The purpose of this article is twofold: (1) to present a brief overview of the ELD with an emphasis on those features or components that will present significant challenges to the business community, and (2) to identify some potential insurance-related issues related to the ELD that have also arisen in the context of US environmental insurance coverage.
Overview of the ELD
The ELD establishes a common administrative framework of liability3 across the EU member states aimed at preventing and remedying environmental damage.4 Under the ELD, "environmental damage" is defined as:
- Damage to protected species and natural habitats (referred to as “biodiversity damage”) if it has “significant adverse effects on reaching or maintaining the favorable conservation status” of the habitats and species concerned
- Damage to water resources (including groundwater, rivers, and other surface water bodies) if it “adversely affects the ecological, chemical and/or quantitative status and/or ecological potential” of these waters
- Contamination of land if it creates a significant human health risk
The scope of the current ELD does not include nuclear-energy-related damage or oil pollution caused by oil spills in marine waters. However, the EU has proposed the regulation of offshore oil and gas activities.5
Liability under the ELD is imposed on all “operators” (which include individual persons or companies) that conduct business within the EU, even if the parent company is located outside of the EU (for example, a United States firm with European operations). The liability may be strict or fault-based. Operators subject to strict liability (regardless of fault or negligence and without any limit on financial liability) include those engaged in risky or potentially risky operations or activities identified in Annex III of the ELD.6 Operators subject to fault-based liability are those that have damaged the environment through a deliberate action, omission, or negligence. With a few exceptions, there is no retroactive liability under the EU prior to the transposition date of the ELD for each member state.7 For those situations involving multi-party causation, the ELD provides for either joint and several liability or proportionate liability.8 Finally, the ELD does not supersede the existing framework of environmental legislation already in place in the member states. Consequently, operators could be subject to potential environmental liability under multiple legislative mechanisms including the ELD.

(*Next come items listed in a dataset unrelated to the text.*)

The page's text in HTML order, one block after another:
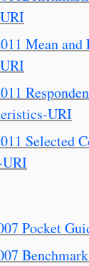
Mean and
URI
Selected
URI
Pocket
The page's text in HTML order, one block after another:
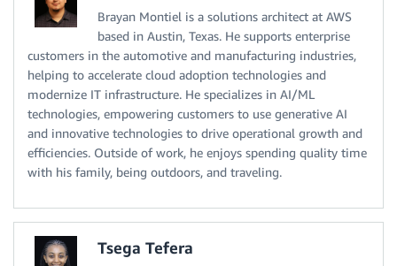
Brayan Montiel is a solutions architect at AWS
based in Austin, Texas. He supports enterprise
customers in the automotive and manufacturing industries,
helping to accelerate cloud adoption technologies and
modernize IT infrastructure. He specializes in AI/ML
technologies, empowering customers to use generative AI
and innovative technologies to drive operational growth and
efficiencies. Outside of work, he enjoys spending quality time
with his family, being outdoors, and traveling.
Tsega Tefera
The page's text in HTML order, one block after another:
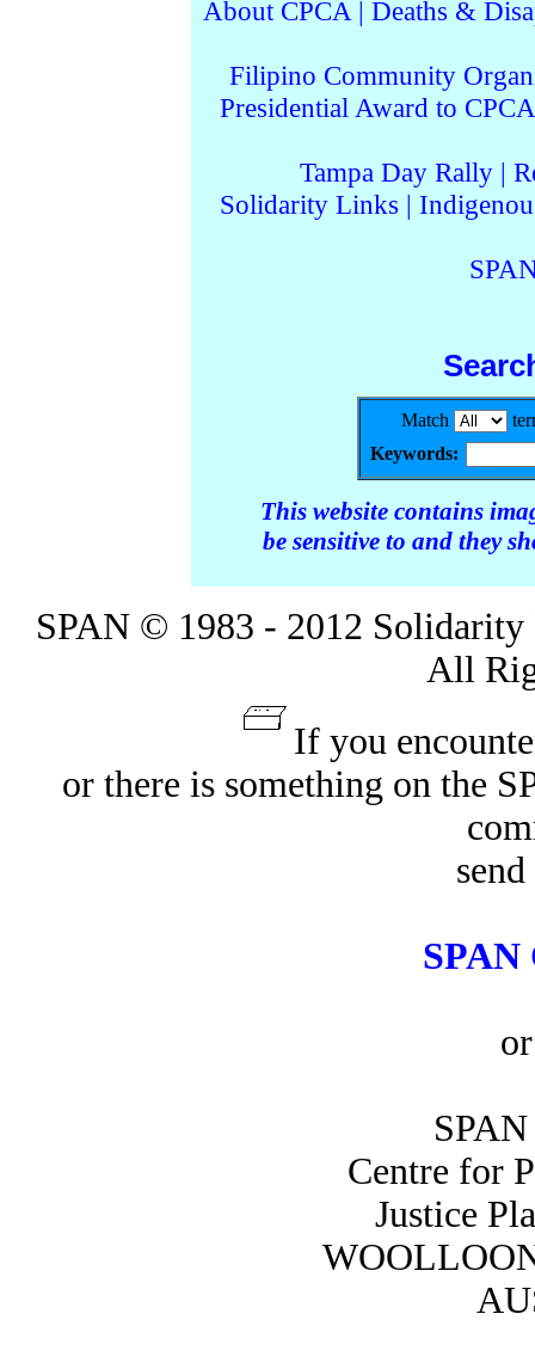
About CPCA | Deaths &
Filipino Community
Presidential Award to CPCA
Tampa Day Rally |
Solidarity Links |
Match
Keywords:
This website contains
be sensitive to and they
SPAN © 1983 - 2012
All
If you
or there is something on the
SPAN
Centre for
Justice
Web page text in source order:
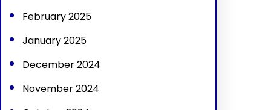
February 2025
January 2025
December 2024
November 2024
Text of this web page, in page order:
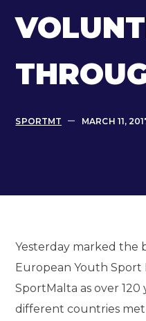
SPORTMT MARCH 11,
Yesterday marked the
European Youth Sport
SportMalta as over
different countries
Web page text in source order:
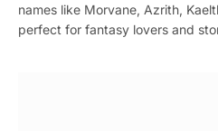
names like Morvane, Azrith,
perfect for fantasy lovers and
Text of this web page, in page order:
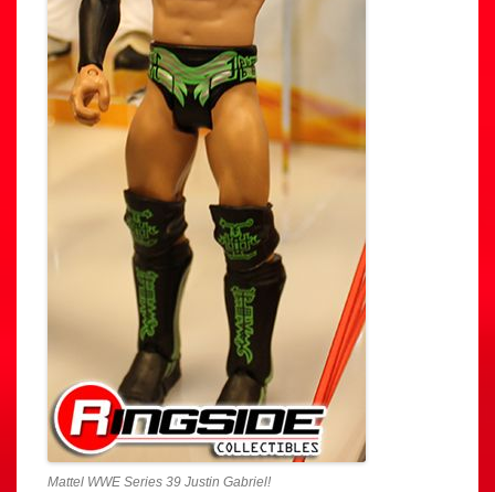
Mattel WWE Series 39 Justin Gabriel!
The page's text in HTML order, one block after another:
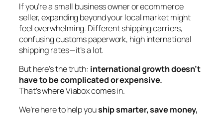
If you’re a small business owner or ecommerce
seller, expanding beyond your local market might
feel overwhelming. Different shipping carriers,
confusing customs paperwork, high international
shipping rates—it’s a lot.
But here’s the truth: international growth doesn’t
have to be complicated or expensive.
That’s where Viabox comes in.
We’re here to help youship smarter, save money,
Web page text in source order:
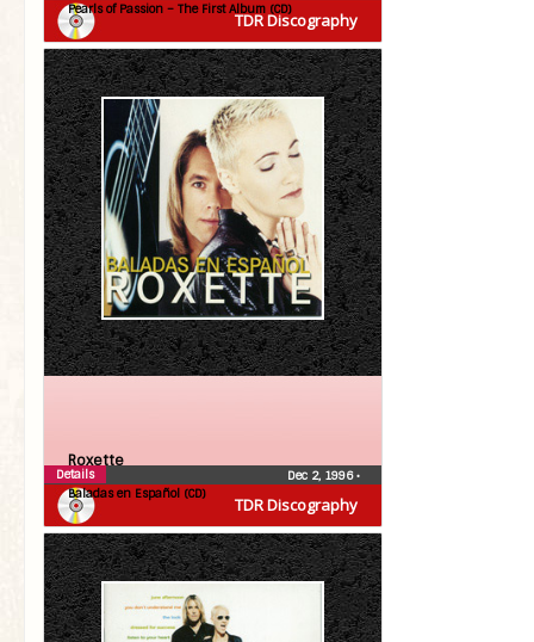
TDR Discography
Pearls of Passion – The First Album (CD)
TDR Discography
Roxette
Baladas en Español (CD)
Dec 2, 1996•
Details
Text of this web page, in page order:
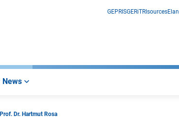
GEPRISGERiTRIsourcesElan
News
Prof. Dr. Hartmut Rosa
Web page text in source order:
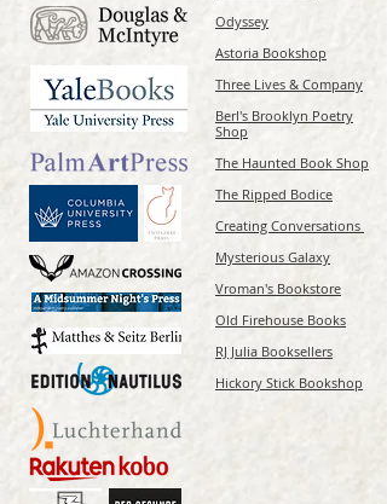
Odyssey
Astoria Bookshop
Three Lives & Company
Berl's Brooklyn Poetry
Shop
The Haunted Book Shop
The Ripped Bodice
Creating Conversations
Mysterious Galaxy
Vroman's Bookstore
Old Firehouse Books
RJ Julia Booksellers
Hickory Stick Bookshop
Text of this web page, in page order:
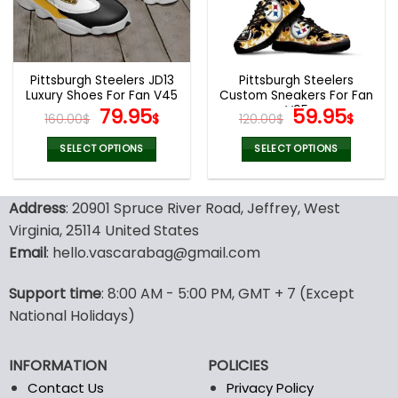
be
chosen
on
the
product
page
be
chosen
on
the
product
page
Pittsburgh Steelers JD13
Luxury Shoes For Fan V45
160.00$ Original
price
was:
160.00$.
79.95$Current
79.95$.
SELECT OPTIONS
has
multiple
variants.
The
may
be
on
the
product
Pittsburgh Steelers
Custom Sneakers For Fan
V95
120.00$ Original
price
was:
120.00$.
59.95$
SELECT OPTIONS
has
options
may
product
Address: 20901 Spruce River Road, Jeffrey, West
Virginia, 25114 United States
Email: hello.vascarabag@gmail.com
Support time: 8:00 AM - 5:00 PM, GMT + 7 (Except
National Holidays)
INFORMATION
Contact Us
POLICIES
Privacy Policy
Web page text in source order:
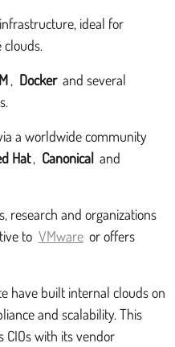
ideal for
, Docker and several
a worldwide community
Hat , Canonical and
research and organizations
to VMware or offers
have built internal clouds on
and scalability. This
CIOs with its vendor
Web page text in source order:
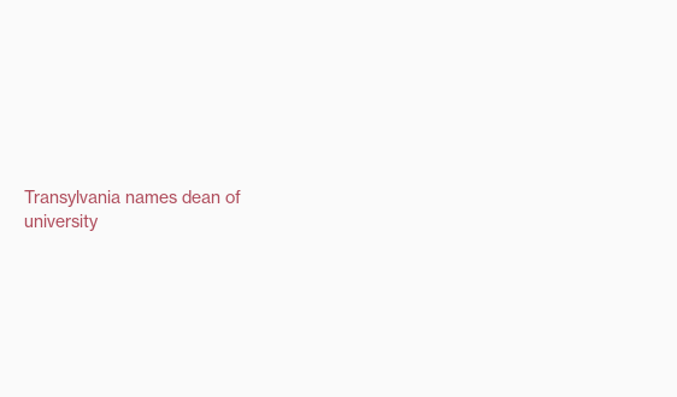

Remediating environmental damage
The ELD broadly prescribes a framework for restoring or remedying environmental damage to its “baseline” condition.9 This framework specifies three levels of remediation (primary, complementary, and compensatory),10 the remedial objectives for each level of remediation, valuation techniques to determine the scale of remediation, and the criteria for evaluating reasonable remedial options using best available technologies.
Prevention and remediation costs
The ELD requires that the operator will bear the costs11 for the preventive and remedial actions undertaken in response to environmental damages. However, there are three defenses available to the operator (if allowed by the individual member states) whereby the operator may avoid these costs:
- Damage caused by a third party through no fault of the operator
- Damage resulting from compliance with an order or instruction from a public authority
- Damage occurring through a previously permitted process or activity, or one that was not considered likely to cause damage based on the state of scientific and technical knowledge at that time (i.e., the “state of the art” defense)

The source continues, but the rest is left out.